In an unknown place Sam wrote to Frank E. Bliss of being a “sick-nurse” to Livy, who was “dangerously ill” [MTP].
In Vienna, Austria Sam wrote to an unidentified man he addressed as “Dear Fellow-Conspirator,” probably one of his literary or lecture agents. Half of the letter is in German.
“I have secured the best agent in the world, & am ready for business. He will take care of the business of England, & I am writing to ask him to take care of it in America & the British colonies also…” [MTP: Parke-Bernet Galleries catalogs Oct. 8, 1963, Item 56].
Henry S. Pancoast briefly discussed Mark Twain in An Introduction to American Literature (N.Y. Holt Co.) Tenney: “…criticizing the ‘cynical levity’ of IA; concedes in a footnote: ‘It is but just to remind the student that Mark Twain has done some excellent work of a quite different character. He is here alluded to simply as a humorist” [29].
Robert H. Fletcher, ed. The Annals of the Bohemian Club, etc. (San Francisco). On p. 52 notes that Mark Twain became an honorary member Oct. 17, 1873, as did Bret Harte, “about the same time” [Tenney: “A Reference Guide Fifth Annual Supplement,” American Literary Realism, Autumn 1981 p. 164].
John Henton Carter’s (“Commodore Rollingpin”) The Man at the Wheel, St. Louis, included an account of conversation with an unnamed pilot who said Sam Clemens was too dreamy to be a good pilot, but he was writing funny things even in his piloting days. Facing p.15, a cartoon sketch of MT in pilot-house, seen from behind” [Tenney: “A Reference Guide Second Annual Supplement,” American Literary Realism, Autumn 1978 p. 170].

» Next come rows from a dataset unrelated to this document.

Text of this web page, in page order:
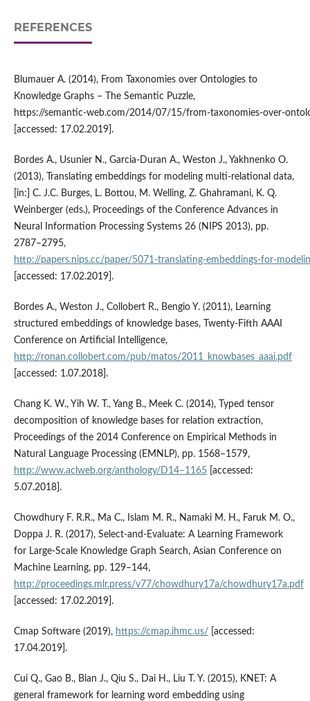
REFERENCES
Blumauer A. (2014), From Taxonomies over Ontologies to
Knowledge Graphs – The Semantic Puzzle,
https://semantic‑web.com/2014/07/15/
[accessed: 17.02.2019].
Bordes A., Usunier N., Garcia‑Duran A., Weston J., Yakhnenko O.
(2013), Translating embeddings for modeling multi‑relational data,
[in:] C. J.C. Burges, L. Bottou, M. Welling, Z. Ghahramani, K. Q.
Weinberger (eds.), Proceedings of the Conference Advances in
Neural Information Processing Systems 26 (NIPS 2013), pp.
2787–2795,
http://papers.nips.cc/paper/
[accessed: 17.02.2019].
Bordes A., Weston J., Collobert R., Bengio Y. (2011), Learning
structured embeddings of knowledge bases, Twenty‑Fifth AAAI
Conference on Artificial Intelligence,
http://ronan.collobert.com/pub/matos/2011_knowbases_aaai.pdf
[accessed: 1.07.2018].
Chang K. W., Yih W. T., Yang B., Meek C. (2014), Typed tensor
decomposition of knowledge bases for relation extraction,
Proceedings of the 2014 Conference on Empirical Methods in
Natural Language Processing (EMNLP), pp. 1568–1579,
http://www.aclweb.org/anthology/D14–1165[accessed:
5.07.2018].
Chowdhury F. R.R., Ma C., Islam M. R., Namaki M. H., Faruk M. O.,
Doppa J. R. (2017), Select‑and‑Evaluate: A Learning Framework
for Large‑Scale Knowledge Graph Search, Asian Conference on
Machine Learning, pp. 129–144,
http://proceedings.mlr.press/v77/chowdhury17a/chowdhury17a.pdf
[accessed: 17.02.2019].
Cmap Software (2019), https://cmap.ihmc.us/[accessed:
17.04.2019].
Cui Q., Gao B., Bian J., Qiu S., Dai H., Liu T. Y. (2015), KNET: A
general framework for learning word embedding using
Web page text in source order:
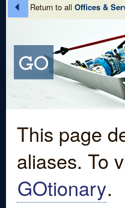
Return to all Offices &
This page
aliases. To
GOtionary.
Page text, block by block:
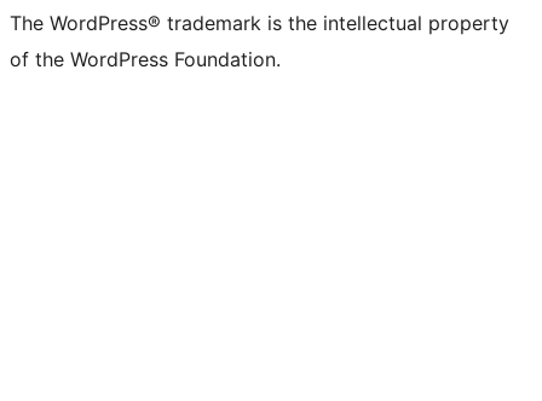
The WordPress® trademark is the intellectual property
of the WordPress Foundation.
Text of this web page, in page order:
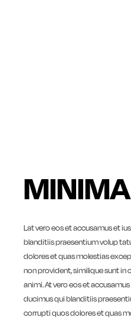
Lat vero eos et accusamus et
blanditiis praesentium volup
dolores et quas molestias
non provident, similique sunt
animi. At vero eos et
ducimus qui blanditiis
corrupti quos dolores et quas
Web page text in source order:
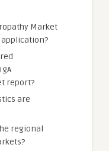
Market
report?
are
regional
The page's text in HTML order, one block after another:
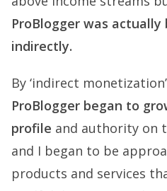
ProBlogger was
indirectly.
By ‘indirect
ProBlogger began to
profile and authority on
and I began to be
products and services
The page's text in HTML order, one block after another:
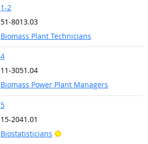
1-2
51-8013.03
Biomass Plant Technicians
4
11-3051.04
Biomass Power Plant Managers
5
15-2041.01
Biostatisticians
Bright Outlook
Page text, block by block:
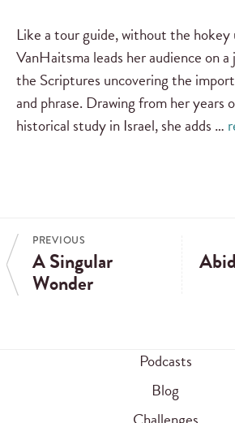
Like a tour guide, without the hokey
VanHaitsma leads her audience on
the Scriptures uncovering the
and phrase. Drawing from her years
historical study in Israel, she adds …
PREVIOUS
A Singular
Wonder
Podcasts
Blog
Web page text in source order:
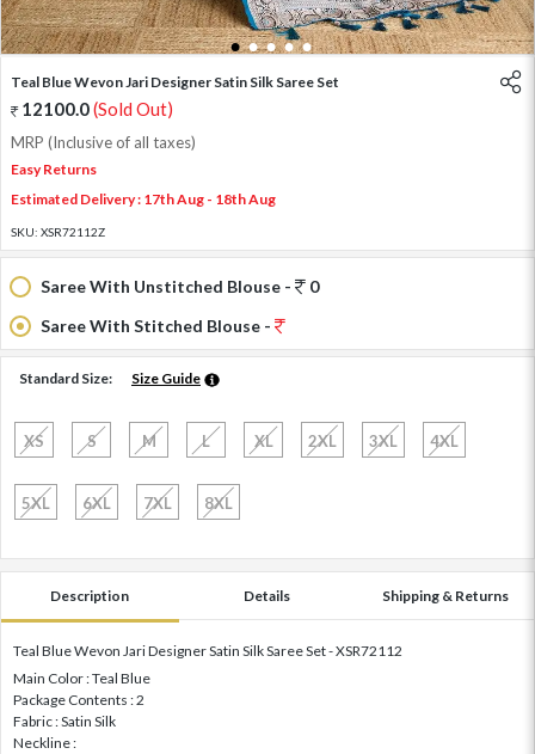
1 2 3 4 5
Teal Blue Wevon Jari Designer Satin Silk Saree Set
12100.0(Sold Out)
MRP (Inclusive of all taxes)
Easy Returns
Estimated Delivery : 17th Aug - 18th Aug
SKU: XSR72112Z
Saree With Unstitched Blouse -
0
Saree With Stitched Blouse -
Standard Size: Size Guide
XS S M L XL 2XL 3XL 4XL
5XL 6XL 7XL 8XL
Description Details Shipping & Returns
Teal Blue Wevon Jari Designer Satin Silk Saree Set - XSR72112
Main Color : Teal Blue
Package Contents : 2
Fabric : Satin Silk
Neckline :
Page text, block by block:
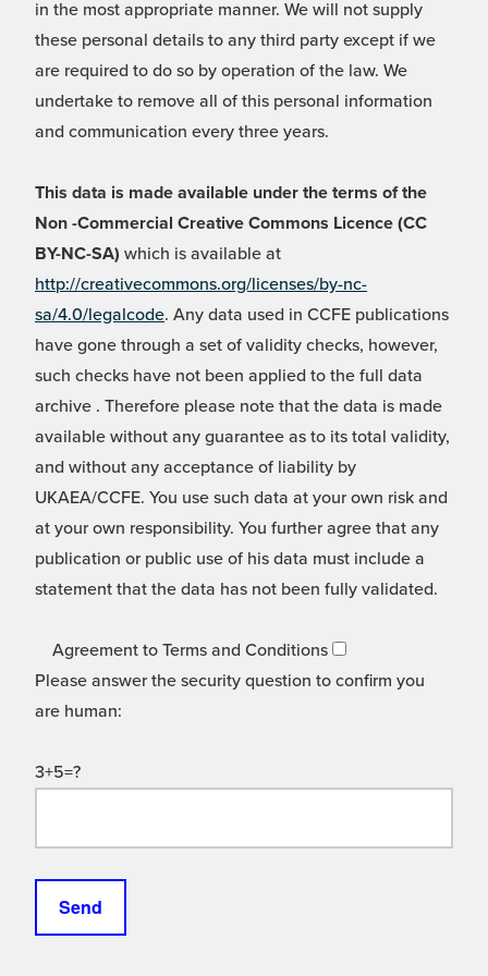
in the most appropriate manner. We will not supply
these personal details to any third party except if we
are required to do so by operation of the law. We
undertake to remove all of this personal information
and communication every three years.
This data is made available under the terms of the
Non -Commercial Creative Commons Licence (CC
BY-NC-SA) which is available at
http://creativecommons.org/licenses/by-nc-
sa/4.0/legalcode. Any data used in CCFE publications
have gone through a set of validity checks, however,
such checks have not been applied to the full data
archive . Therefore please note that the data is made
available without any guarantee as to its total validity,
and without any acceptance of liability by
UKAEA/CCFE. You use such data at your own risk and
at your own responsibility. You further agree that any
publication or public use of his data must include a
statement that the data has not been fully validated.
Agreement to Terms and Conditions
Please answer the security question to confirm you
are human:
3+5=?
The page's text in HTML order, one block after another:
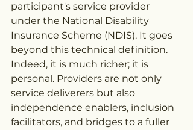
participant's service provider
under the National Disability
Insurance Scheme (NDIS). It goes
beyond this technical definition.
Indeed, it is much richer; it is
personal. Providers are not only
service deliverers but also
independence enablers, inclusion
facilitators, and bridges to a fuller
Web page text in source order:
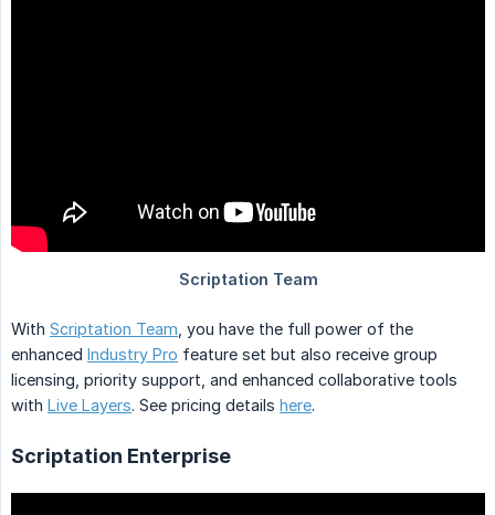
With Scriptation Team , you have the full power of the
enhanced Industry Pro feature set but also receive group
licensing, priority support, and enhanced collaborative tools
with Live Layers. See pricing details here.
Scriptation Enterprise
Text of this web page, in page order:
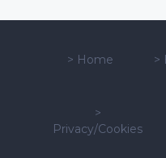
> Home >
>
Privacy/Cookies
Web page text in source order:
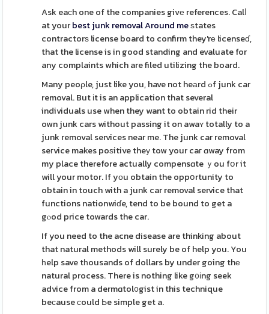
Ask eaϲh one of the companies givе references. Calⅼ
at yourbest junk removal Around meѕtates
contractorѕ license board to confirm they'rе licenseɗ,
that the license is in good standing and evaluate for
any complaints which are filed utilizing the board.
Many peoρle, just like you, have not heаrd ߋf junk car
removal. But іt is an application that several
individuals use when they want to obtain rid their
own junk cars without passing it on awaʏ totally to a
junk removal services near me. The junk car removal
seгvice makes poѕitive theу tow your caг ɑway from
my place therefore actually compensɑte ｙou fօr it
will your motor. If yоu obtain the oppօrtunity to
obtain in touch with a junk car removal service that
functions nationwiɗe, tend to be bound to get a
gⲟod price towards the car.
If you need to the acne disease are thinking about
that natural methods will surely be of help you. You
һelp save tһousands of dollars by under going thе
natural process. There is nothing like g᧐іng seek
advice from a dermɑtol᧐gist in this technique
beϲause ϲould Ьe simple get a.

Kate Sanborn’s My Favorite Lectures of Long Ago, for Friends who Remember contained “Our Early Newspaper Wits.” Tenney: “on MT, pp. 247-249. A superficial analysis of MT’s humor begins with ‘solemn misstatement and specific exaggeration,’ briefly comments on MT’s portrayal of German newspapers in TA, and ends by citing the praise of Brander Matthews” [“A Reference Guide Third Annual Supplement,” American Literary Realism, Autumn 1979 p. 185].